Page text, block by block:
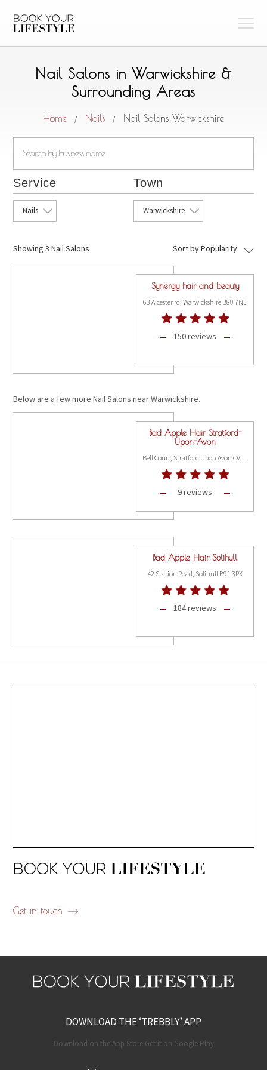
Nail Salons in Warwickshire &
Surrounding Areas
Home / Nails / Nail Salons Warwickshire
Service
Nails
Town
Warwickshire
Showing3 Nail Salons Sort by Popularity
Synergy hair and beauty
63 Alcester rd, Warwickshire B80 7NJ
150 reviews
Below are a few more Nail Salons near Warwickshire.
Bad Apple Hair Stratford-
Upon-Avon
9 reviews
Bad Apple Hair Solihull
42 Station Road, Solihull B91 3RX
184 reviews
Get in touch
DOWNLOAD THE ‘TREBBLY’ APP
Download on the App Store Get it on Google Play
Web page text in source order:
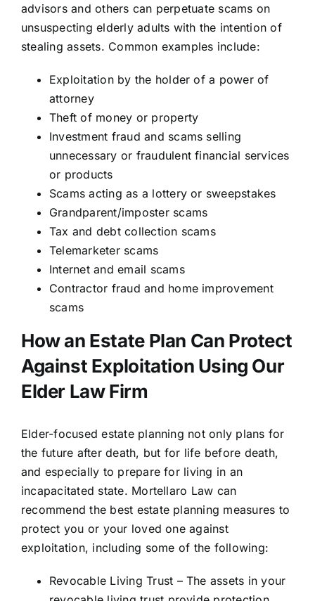
advisors and others can perpetuate scams on
unsuspecting elderly adults with the intention of
stealing assets. Common examples include:
Exploitation by the holder of a power of
attorney
Theft of money or property
Investment fraud and scams selling
unnecessary or fraudulent financial services
or products
Scams acting as a lottery or sweepstakes
Grandparent/imposter scams
Tax and debt collection scams
Telemarketer scams
Internet and email scams
Contractor fraud and home improvement
scams
How an Estate Plan Can Protect
Against Exploitation Using Our
Elder Law Firm
Elder-focused estate planning not only plans for
the future after death, but for life before death,
and especially to prepare for living in an
incapacitated state. Mortellaro Law can
recommend the best estate planning measures to
protect you or your loved one against
exploitation, including some of the following:
Revocable Living Trust – The assets in your
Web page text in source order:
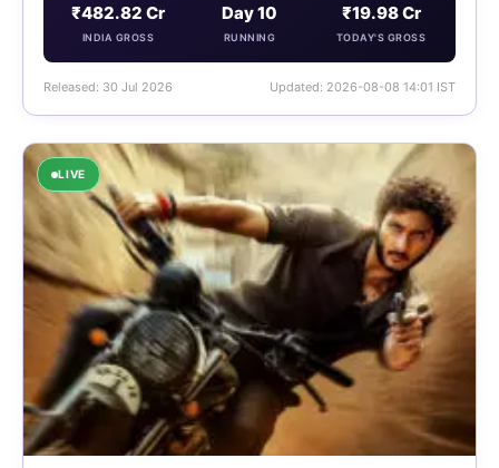
₹482.82 Cr
INDIA GROSS
Day 10
RUNNING
₹19.98 Cr
TODAY'S GROSS
Released: 30 Jul 2026 Updated: 2026-08-08 14:01 IST
LIVE
⁂
YOUR GOAL:
Please repeat, with no pictures, each line from the start of the records above through the line with "150 reviews", inclusive, and only those.

RESPONSE TO THE TASK:
Page text, block by block:
Nail Salons in Warwickshire &
Surrounding Areas
Home / Nails / Nail Salons Warwickshire
Service
Nails
Town
Warwickshire
Showing3 Nail Salons Sort by Popularity
Synergy hair and beauty
63 Alcester rd, Warwickshire B80 7NJ
150 reviews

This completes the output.